- _What is needed_: Pictures excluded, copy every record that follows exactly as it appears.

Extracted data entries
★ ★ ★ ★ ★ ★ ★

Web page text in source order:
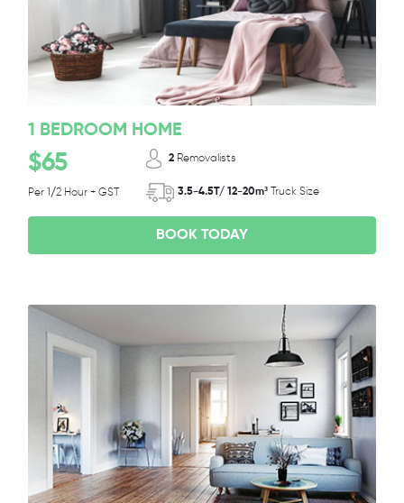
1 BEDROOM HOME
$65
Per 1/2 Hour + GST
2 Removalists
3.5-4.5T/ 12-20m³ Truck Size
BOOK TODAY
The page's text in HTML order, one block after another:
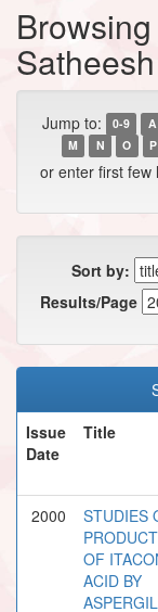
Jump to: 0-9 A
M
N O P
or enter first few
Sort by:
Results/Page
Issue
Date
Title
2000
STUDIES
OF
ACID BY
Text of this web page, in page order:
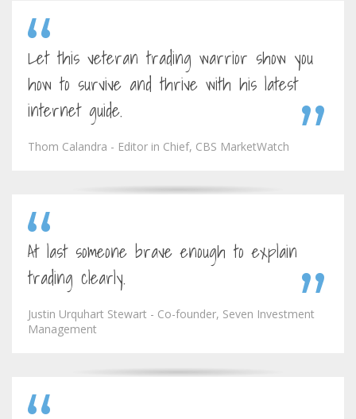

★ ★ ★ ★ ★ ★ ★

- _Response to the exercise_:
Web page text in source order:
1 BEDROOM HOME
$65
Per 1/2 Hour + GST
2 Removalists
3.5-4.5T/ 12-20m³ Truck Size
BOOK TODAY
The page's text in HTML order, one block after another:
Jump to: 0-9 A
M
N O P
or enter first few
Sort by:
Results/Page
Issue
Date
Title
2000
STUDIES
OF
ACID BY
Text of this web page, in page order:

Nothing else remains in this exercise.